Salmon Patty Breakfast Sandwich

This salmon breakfast sandwich is a delightful way to start your morning - not to mention, get key nutrients like protein and omega-3 fatty acids!
Course Breakfast
Cuisine American
Keyword salmon breakfast sandwich, salmon patty sandwich
Prep Time 10 minutes
Cook Time 10 minutes
Total Time 20 minutes
Servings 3 servings
Calories 343kcal
Author Snacking in Sneakers


For the salmon patties:

  • 1 5-ounce can salmon, drained
  • 8 buttery crackers, crushed
  • 1/2 tsp creole seasoning
  • 2 tbsp minced onion
  • 1 egg
  • 2 tbsp olive oil

For the sandwiches:

  • 3 English muffins
  • 1 avocado sliced


  • In a medium bowl, combine the salmon, crushed crackers, creole seasoning, chopped onion, and the egg.
  • In a large skillet, heat the olive oil over medium heat.
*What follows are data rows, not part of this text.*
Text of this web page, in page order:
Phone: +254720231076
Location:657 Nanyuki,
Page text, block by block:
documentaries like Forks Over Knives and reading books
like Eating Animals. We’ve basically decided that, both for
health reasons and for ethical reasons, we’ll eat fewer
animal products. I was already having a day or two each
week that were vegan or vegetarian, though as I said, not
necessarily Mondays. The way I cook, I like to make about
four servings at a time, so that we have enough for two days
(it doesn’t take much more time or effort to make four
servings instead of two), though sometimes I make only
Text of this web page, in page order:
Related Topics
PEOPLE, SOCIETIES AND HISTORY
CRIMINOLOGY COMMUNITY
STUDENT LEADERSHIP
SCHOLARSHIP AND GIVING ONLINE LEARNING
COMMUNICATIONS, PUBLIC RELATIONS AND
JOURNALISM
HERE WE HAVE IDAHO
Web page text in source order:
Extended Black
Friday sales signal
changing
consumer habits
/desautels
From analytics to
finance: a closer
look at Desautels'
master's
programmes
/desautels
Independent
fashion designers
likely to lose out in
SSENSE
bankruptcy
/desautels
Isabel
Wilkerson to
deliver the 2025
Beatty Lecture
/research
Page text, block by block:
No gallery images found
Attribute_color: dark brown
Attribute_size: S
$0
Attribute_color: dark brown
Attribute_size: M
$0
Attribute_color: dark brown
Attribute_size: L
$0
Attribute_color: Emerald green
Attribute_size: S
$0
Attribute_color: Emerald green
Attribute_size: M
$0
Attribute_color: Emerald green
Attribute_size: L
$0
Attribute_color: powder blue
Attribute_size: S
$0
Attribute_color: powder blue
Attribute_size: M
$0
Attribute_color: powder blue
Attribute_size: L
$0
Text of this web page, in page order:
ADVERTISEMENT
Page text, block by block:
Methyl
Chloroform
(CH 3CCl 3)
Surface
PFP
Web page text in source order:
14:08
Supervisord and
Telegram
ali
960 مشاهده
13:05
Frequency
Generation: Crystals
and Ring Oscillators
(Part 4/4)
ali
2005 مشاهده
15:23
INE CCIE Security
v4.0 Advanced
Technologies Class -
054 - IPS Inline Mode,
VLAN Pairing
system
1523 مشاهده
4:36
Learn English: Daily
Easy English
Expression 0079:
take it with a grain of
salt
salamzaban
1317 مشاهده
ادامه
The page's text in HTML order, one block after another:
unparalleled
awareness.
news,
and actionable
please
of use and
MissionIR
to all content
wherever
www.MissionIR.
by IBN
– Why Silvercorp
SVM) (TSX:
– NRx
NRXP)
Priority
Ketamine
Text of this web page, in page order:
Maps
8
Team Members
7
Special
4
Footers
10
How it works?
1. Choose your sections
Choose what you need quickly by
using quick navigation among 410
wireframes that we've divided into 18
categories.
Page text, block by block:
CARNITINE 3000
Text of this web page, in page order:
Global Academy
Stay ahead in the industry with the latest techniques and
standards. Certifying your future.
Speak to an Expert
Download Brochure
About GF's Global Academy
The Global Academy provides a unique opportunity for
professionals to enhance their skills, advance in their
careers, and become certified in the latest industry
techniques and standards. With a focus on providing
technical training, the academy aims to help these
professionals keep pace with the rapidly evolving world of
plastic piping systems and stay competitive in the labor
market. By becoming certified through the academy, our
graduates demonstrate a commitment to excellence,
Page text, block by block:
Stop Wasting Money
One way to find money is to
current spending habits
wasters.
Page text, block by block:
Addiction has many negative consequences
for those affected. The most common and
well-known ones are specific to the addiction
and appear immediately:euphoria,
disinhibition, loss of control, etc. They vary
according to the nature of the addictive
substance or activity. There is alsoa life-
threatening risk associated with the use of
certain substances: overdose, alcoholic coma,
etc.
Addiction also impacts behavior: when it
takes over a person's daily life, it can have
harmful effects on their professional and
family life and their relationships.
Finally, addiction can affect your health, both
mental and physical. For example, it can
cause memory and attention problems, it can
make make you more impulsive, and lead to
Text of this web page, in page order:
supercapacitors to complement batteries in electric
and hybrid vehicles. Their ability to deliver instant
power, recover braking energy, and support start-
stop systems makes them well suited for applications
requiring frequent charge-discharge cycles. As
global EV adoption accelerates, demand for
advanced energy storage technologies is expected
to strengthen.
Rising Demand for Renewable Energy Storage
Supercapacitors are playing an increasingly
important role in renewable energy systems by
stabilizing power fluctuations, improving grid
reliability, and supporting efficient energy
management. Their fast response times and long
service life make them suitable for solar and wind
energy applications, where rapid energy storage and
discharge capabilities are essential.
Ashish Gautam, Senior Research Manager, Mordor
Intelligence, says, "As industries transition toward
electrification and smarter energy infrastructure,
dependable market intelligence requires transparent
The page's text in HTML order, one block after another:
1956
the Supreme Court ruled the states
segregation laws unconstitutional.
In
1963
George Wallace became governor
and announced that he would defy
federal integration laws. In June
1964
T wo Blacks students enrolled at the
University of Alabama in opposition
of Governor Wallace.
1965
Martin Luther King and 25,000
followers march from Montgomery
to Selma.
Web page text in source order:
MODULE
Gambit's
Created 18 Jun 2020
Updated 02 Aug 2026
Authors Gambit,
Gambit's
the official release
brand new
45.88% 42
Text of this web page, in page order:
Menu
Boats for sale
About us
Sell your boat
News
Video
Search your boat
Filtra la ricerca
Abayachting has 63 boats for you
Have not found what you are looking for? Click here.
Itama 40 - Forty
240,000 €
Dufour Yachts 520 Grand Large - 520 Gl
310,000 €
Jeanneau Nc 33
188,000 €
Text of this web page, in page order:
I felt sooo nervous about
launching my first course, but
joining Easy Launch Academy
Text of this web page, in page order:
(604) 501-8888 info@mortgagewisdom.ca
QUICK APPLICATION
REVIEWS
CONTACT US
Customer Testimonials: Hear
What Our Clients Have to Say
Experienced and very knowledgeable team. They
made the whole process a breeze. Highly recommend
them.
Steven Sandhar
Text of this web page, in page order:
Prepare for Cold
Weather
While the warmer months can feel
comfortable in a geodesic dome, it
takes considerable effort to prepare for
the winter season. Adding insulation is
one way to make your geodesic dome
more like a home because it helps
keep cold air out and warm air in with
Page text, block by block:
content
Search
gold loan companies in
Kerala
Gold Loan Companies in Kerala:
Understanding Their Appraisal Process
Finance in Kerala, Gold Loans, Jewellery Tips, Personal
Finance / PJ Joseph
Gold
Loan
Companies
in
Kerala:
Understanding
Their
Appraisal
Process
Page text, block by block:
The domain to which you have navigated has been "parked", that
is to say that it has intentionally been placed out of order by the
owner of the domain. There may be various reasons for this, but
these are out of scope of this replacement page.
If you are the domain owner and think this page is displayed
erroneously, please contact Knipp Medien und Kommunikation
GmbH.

When the oil is hot, form the salmon mixture into three patties. Cook them in the oil for about 3 minutes per side, until it looks crisp on both sides.
  • As salmon patties are cooking, toast your English muffins. Load up each English muffin with a cooked salmon patty and 1/3 of the avocado. Enjoy!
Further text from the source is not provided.